J’aime beaucoup beaucoup aussi Hiding, plus inhabituelle pour Florence + The Machine, car plus pop-rock. Mais c’est le rythme et sa voix qui donne toute sa personnalité au titre. Elle adopte une voix plus aigüe qu’on ne lui entend pas souvent, et c’est à la fois surprenant et sympa.

Ship To Wreck est aussi très agréable à l’écoute, plus calme et plus simple que ce qu’elle peut faire d’habitude, et cela ne fait pas de mal !

Third Eye est particulèrement réussie, avec une Florence qui scande les paroles au début, donnant une intentionnalité particulièrement forte au titre, avant que cela ne devienne plus mélodieux. Le titre reste tout de même assez puissant, et se démarque vraiment des autres de l’album !

Autre coup de coeur pour St Jude, très très belle chanson. Cette fois-ci elle est vraiment très calme.
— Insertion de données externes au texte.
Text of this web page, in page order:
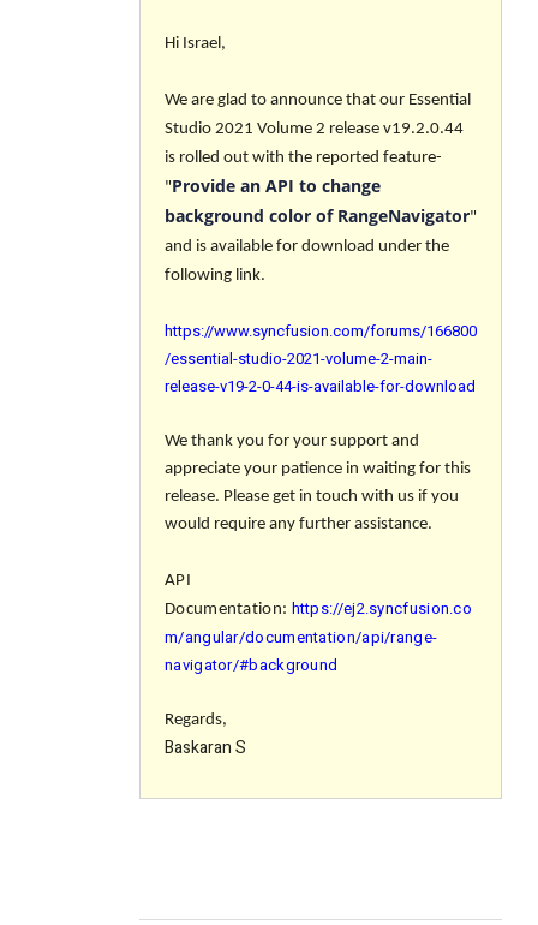
Hi Israel,
We are glad to announce that our Essential
Studio 2021 Volume 2 release v19.2.0.44
is rolled out with the reported feature-
"Provide an API to change
background color of RangeNavigator"
and is available for download under the
following link.
https://www.syncfusion.com/forums/166800
/essential-studio-2021-volume-2-main-
release-v19-2-0-44-is-available-for-download
We thank you for your support and
appreciate your patience in waiting for this
release. Please get in touch with us if you
would require any further assistance.
API
Documentation: https://ej2.syncfusion.co
m/angular/documentation/api/range-
navigator/#background
Regards,
Baskaran S
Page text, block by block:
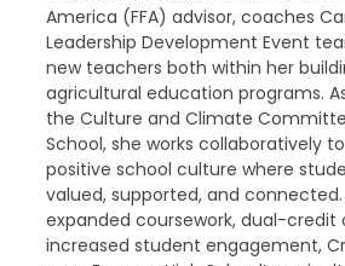
America (FFA) advisor, coaches
Leadership Development Event
new teachers both within her
agricultural education programs.
the Culture and Climate
School, she works collaboratively
positive school culture where
valued, supported, and
expanded coursework, dual-credit
increased student engagement,
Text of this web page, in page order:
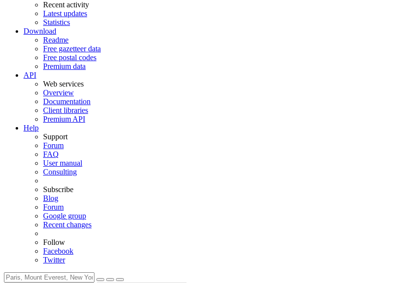
Recent activity
Latest updates
Statistics
Download
Readme
Free gazetteer data
Free postal codes
Premium data
API
Web services
Overview
Documentation
Client libraries
Premium API
Help
Support
Forum
FAQ
User manual
Consulting
Subscribe
Blog
Forum
Google group
Recent changes
Follow
Facebook
Twitter
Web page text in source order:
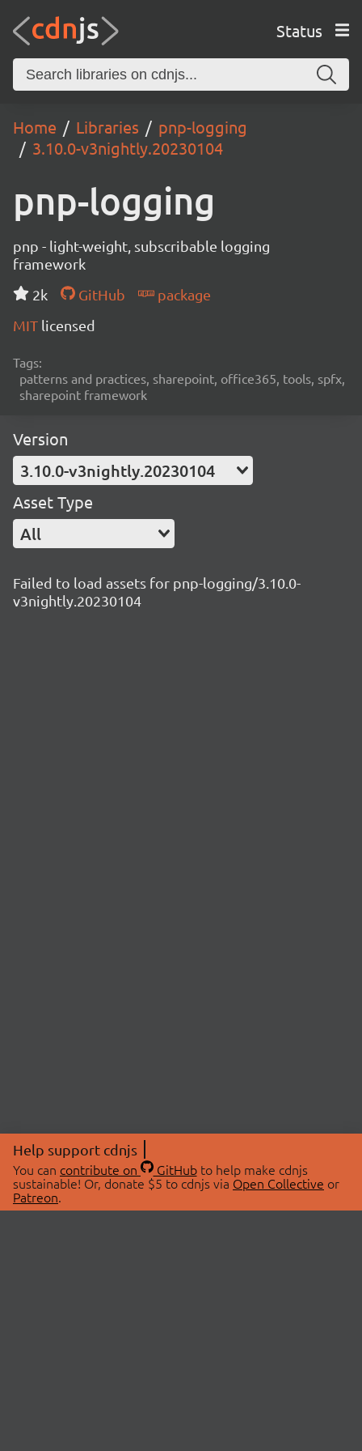
Status
Home Libraries
pnp-logging
3.10.0-v3nightly.20230104
pnp-logging
pnp - light-weight, subscribable logging
framework
2k
GitHub
package
MIT licensed
Tags:
patterns and practices, sharepoint, office365, tools, spfx,
sharepoint framework
Version
3.10.0-v3nightly.20230104
Asset Type
All
Failed to load assets for pnp-logging/3.10.0-
v3nightly.20230104
Help support cdnjs
You can contribute on GitHubto help make cdnjs
sustainable! Or, donate $5 to cdnjs via Open Collective or
Patreon.

Les quelques sonorités présentes jouées au synthé rappellent là encore celles de Ceremonials, mais elles se font très peu entendre, laissant toute la place à la belle voix de Florence.

Enfin, encore une chanson calme mais superbe, c’est Various Storms and Saints, où on profite de quelques accords de guitare mêlés à la voix si belle de Florence. Au bout de la moitié du titre, elle est accompagnée par des choeurs très légers, mais qui donnent une très belle profondeur à la chanteur.

 

  • Les chansons sympas 

La chanson titre de l’album HBHBHB (ouais, c’est long à taper), est un titre très sympa, avec des refrains marqués par l’usage léger de cuivres, tandis que quelques cordes font leur apparition dans la suite du titre. Cependant, on les entend assez peu, ils sont un peu mis de côté à cause d’un rythme assez présent mais pas forcément très bon, dommage car sinon la chanson est top !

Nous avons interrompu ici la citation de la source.